EXERCISE DESCRIPTION: Print exactly what appears from the line containing "The page's text" through the final line of the data below, pictures excluded.

*** DATASET CONTENT ***

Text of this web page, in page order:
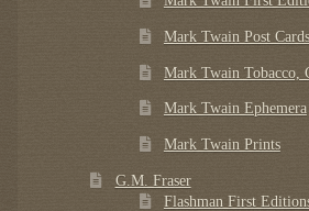
Mark Twain Post Cards
Mark Twain Tobacco,
Mark Twain Ephemera
Mark Twain Prints
G.M. Fraser
Flashman First
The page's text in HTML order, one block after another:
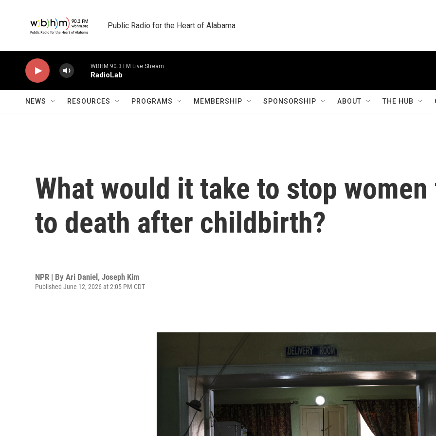
Public Radio for the Heart of Alabama
WBHM 90.3 FM Live Stream
RadioLab
NEWS RESOURCES PROGRAMS MEMBERSHIP SPONSORSHIP ABOUT THE HUB
What would it take to stop
to death after childbirth?
NPR | By Ari Daniel, Joseph Kim
Published June 12, 2026 at 2:05 PM CDT
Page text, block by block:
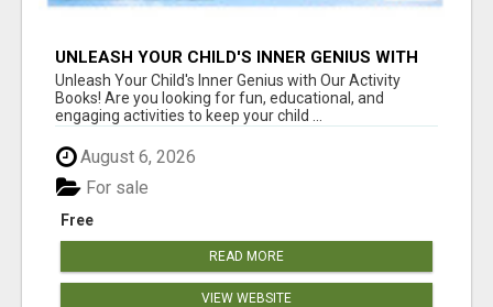
UNLEASH YOUR CHILD'S INNER GENIUS WITH
OUR ACTIVITY BOOKS!
Unleash Your Child's Inner Genius with Our Activity
Books! Are you looking for fun, educational, and
engaging activities to keep your child ...
August 6, 2026
Free
For sale
READ MORE
VIEW WEBSITE
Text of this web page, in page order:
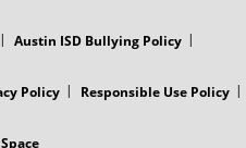
Austin ISD Bullying Policy
Policy Responsible Use Policy
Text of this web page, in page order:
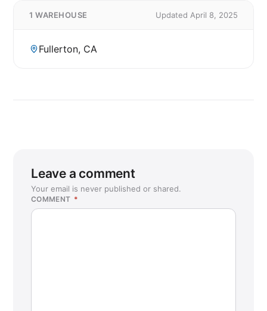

***

TASK RESULT:
The page's text in HTML order, one block after another:
Public Radio for the Heart of Alabama
WBHM 90.3 FM Live Stream
RadioLab
NEWS RESOURCES PROGRAMS MEMBERSHIP SPONSORSHIP ABOUT THE HUB
What would it take to stop
to death after childbirth?
NPR | By Ari Daniel, Joseph Kim
Published June 12, 2026 at 2:05 PM CDT
Page text, block by block:
UNLEASH YOUR CHILD'S INNER GENIUS WITH
OUR ACTIVITY BOOKS!
Unleash Your Child's Inner Genius with Our Activity
Books! Are you looking for fun, educational, and
engaging activities to keep your child ...
August 6, 2026
Free
For sale
READ MORE
VIEW WEBSITE
Text of this web page, in page order:
Austin ISD Bullying Policy
Policy Responsible Use Policy
Text of this web page, in page order:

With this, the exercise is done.